Ms Cooper told the BBC that judges "take account of things said in Parliament", so a further vote was needed to allow the Commons to demonstrate its "overwhelming support" for the warrant.
But Downing Street sources accused Labour of a "political stunt" over Monday's vote.
Drama in the Commons
- Clashes start after it emerges the government's motion does not include the European Arrest Warrant
- Labour's Yvette Cooper puts forward her own motion calling for a postponement of the vote
- Facing potential defeat, Conservative backbenchers seek to delay the Labour motion by filibustering to allow Tory MPs to return to the Commons
- PM David Cameron returns early from the Lord Mayor's Banquet to take part in the divisions dressed in a white dress tie
- Chancellor George Osborne and other MPs also rush to Parliament for the vote
- The Labour motion is defeated by 272 votes to 229 - a majority of 43
- The government sees its original motion carried in a vote two hours ahead of schedule, by 464 to 38.
The row comes after the government opted out of all 133 EU police and criminal justice measures in 2013, a decision that will take effect on 1 December.
However, ministers plan to rejoin 35 of the measures, including the European Arrest Warrant, before that deadline.
Supporters, including the government and law enforcement agencies, say the warrant is a vital tool to protect the UK and bring criminals to justice across EU borders.
However, critics - including some Conservative MPs - say it is overused and a threat to the liberties of Britons and the sovereignty of the UK.
Commons clashes erupted on Monday after Speaker John Bercow ruled the debate and vote on the measures would not cover the arrest warrant.
Mrs May said only 11 of the EU justice measures needed to be voted on and "transposed" into UK law.
She told MPs that the Commons' verdict on the 11 measures would be treated as a vote on the whole package of 35.
But the debate came to an abrupt end when shadow home secretary Yvette Cooper invoked a rare procedure, calling for Mrs May to come back with a motion that specifically included the warrant.
European Arrest Warrant: Commons timeline
29 October During Prime Minister's Questions, when asked about the European Arrest Warrant, David Cameron says: "I am not delaying having a vote on it. There will be a vote on it... we are going to have it before the Rochester by-election."
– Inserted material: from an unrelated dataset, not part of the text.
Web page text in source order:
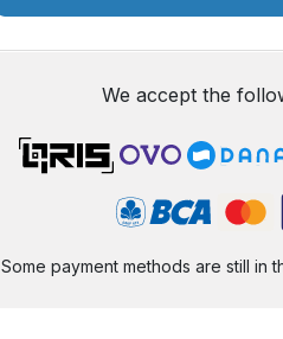
We accept the
Some payment methods are still in

9 November In a carefully worded Sunday Telegraph article, Home Secretary Theresa May urges MPs to back the European Arrest Warrant, but makes clear they are voting on a package of measures. "As MPs consider how to vote, they will be thinking in particular about the European Arrest Warrant," she wrote
10 November It emerges that the government's motion does not include the European Arrest Warrant. Speaker John Bercow says "Members can interpret all they like, but there will not today be a vote on the specific matter of membership of the European Arrest Warrant. That is the reality". MPs from across the parties attack the Home Secretary. Tory backbencher Bill Cash calls the decision "a travesty of our parliamentary proceedings". Shadow Home Secretary Yvette Cooper says the government is playing "fast and loose" with the criminal justice system.
11 November Labour announce they will force a vote on the EAW after an Opposition Day debate on 19 November, the eve of the Rochester by-election.
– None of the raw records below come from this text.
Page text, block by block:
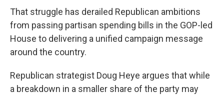
That struggle has derailed Republican ambitions
from passing partisan spending bills in the GOP-led
House to delivering a unified campaign message
around the country.
Republican strategist Doug Heye argues that while
a breakdown in a smaller share of the party may
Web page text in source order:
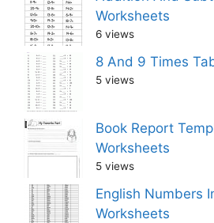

Faced with a potential backbench rebellion, Prime Minister David Cameron returned early from the Lord Mayor's Banquet dressed in a white dress tie, while other Tories were urgently rushed back to Parliament to take part in the vote.
After Mrs Cooper's motion was defeated by 272 to 229 - a majority of just 43 - the vote on the EU justice measures took place immediately - something backed by Labour - with MPs voting in favour by 464 to 38.
The government's approach was criticised by Mr Bercow who said he himself had expected a vote on the warrant - branding the situation a "sorry saga".
"A commitment is a commitment to be honoured," he said, "rather than trying to slip things through some sort of artifice".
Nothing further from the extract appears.